デンソーヅノーに捕まっためぐみを救出するため変装して敵のアジトに乗り込む勇介と丈。

「俺たちのめぐみちゃんを抱っこすんじゃねえ!」という勇介の台詞が軽快でいい。

科学アカデミアの壊滅から勇介たちも少しずつ立ち直っているようだ。

この辺りの勇介の台詞はヒーロー物より、どちらかというと「危ない刑事」などのドラマのノリを感じる。

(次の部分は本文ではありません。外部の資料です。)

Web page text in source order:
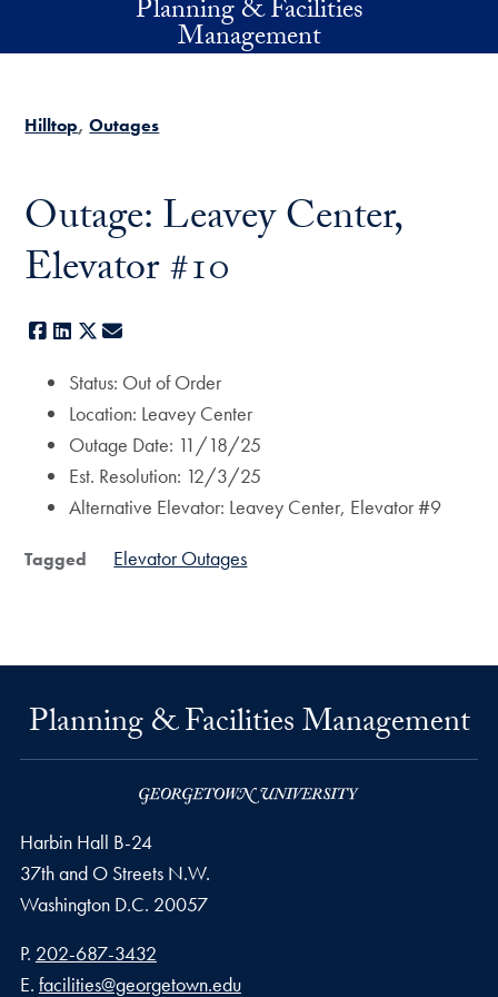
Skip to main contentPlanning & Facilities
Management
Hilltop Outages
Outage: Leavey Center,
Elevator #10
Facebook
LinkedIn
X
Status: Out of Order
Location: Leavey Center
Outage Date: 11/18/25
Est. Resolution: 12/3/25
Alternative Elevator: Leavey Center, Elevator #9
Tagged Elevator Outages
Planning & Facilities Management
Harbin Hall B-24
37th and O Streets N.W.
Washington D.C. 20057
Phone number
P. 202-687-3432
Email address
E. facilities@georgetown.edu
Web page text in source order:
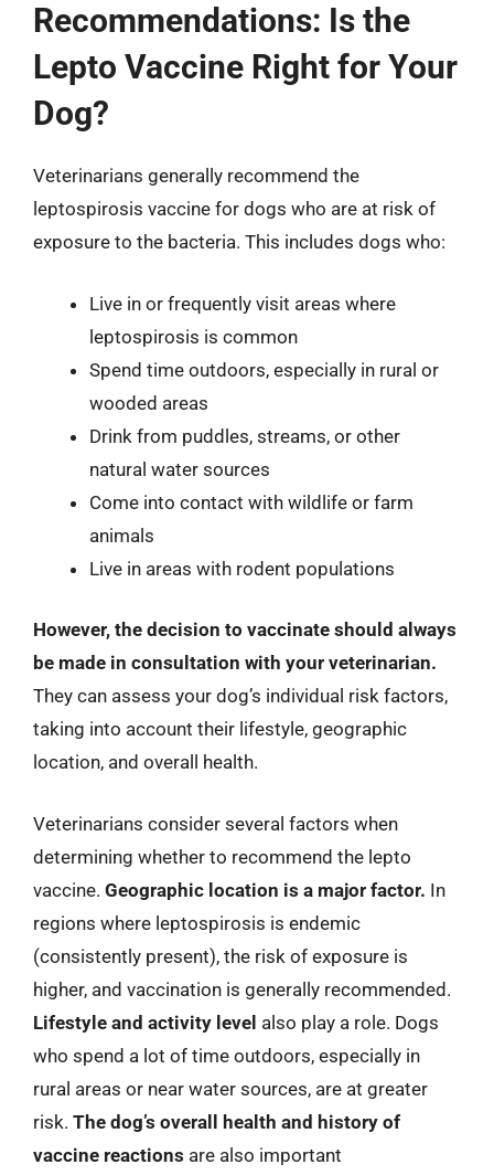
Recommendations: Is the
Lepto Vaccine Right for Your
Dog?
Veterinarians generally recommend the
leptospirosis vaccine for dogs who are at risk of
exposure to the bacteria. This includes dogs who:
Live in or frequently visit areas where
leptospirosis is common
Spend time outdoors, especially in rural or
wooded areas
Drink from puddles, streams, or other
natural water sources
Come into contact with wildlife or farm
animals
Live in areas with rodent populations
However, the decision to vaccinate should always
be made in consultation with your veterinarian.
They can assess your dog’s individual risk factors,
taking into account their lifestyle, geographic
location, and overall health.
Veterinarians consider several factors when
determining whether to recommend the lepto
vaccine. Geographic location is a major factor. In
regions where leptospirosis is endemic
(consistently present), the risk of exposure is
higher, and vaccination is generally recommended.
Lifestyle and activity level also play a role. Dogs
who spend a lot of time outdoors, especially in
rural areas or near water sources, are at greater
risk. The dog’s overall health and history of
vaccine reactions are also important
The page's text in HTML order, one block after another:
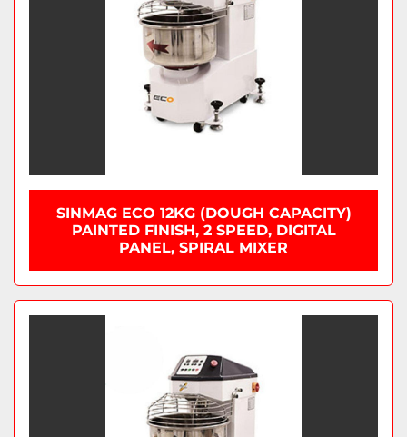
SINMAG ECO 12KG (DOUGH CAPACITY)
PAINTED FINISH, 2 SPEED, DIGITAL
PANEL, SPIRAL MIXER

台詞回しがスタイリッシュでお洒落なのだ。山田稔監督の手腕の賜物だろう。

めぐみを救出しデンソーヅノーを倒すライブマン。

デンソーヅノーは大きな目が特徴的でどことなく可愛い顔をしている。

前回までの頭脳獣が無機質な感じだったので、通常回の開始に上手くマッチしたデザインだと思う。

今回描かれたアクアドルフィンの水中戦闘シーン。

振り返ればこれまでの戦隊メカは空や陸のマシンばかりだった。

せっかくの要素を無駄にせず、きちんと活躍の場を設ける製作陣の配慮が嬉しい。

ロボットの格好良さを引き立たせるのはこういう合体前の演出だと気づく。

戦いが終わりめぐみとコロンが作ったビーフシチューを食べる勇介と丈。

前回まで終わり方がシリアスだっただけに、ようやく明るい雰囲気が感じられ安心する。

この時すでに病に侵されていた山田監督。

第4話は、子どもにわかりやすい画を取ることに長けた山田監督の手腕が存分に活かされた回だった。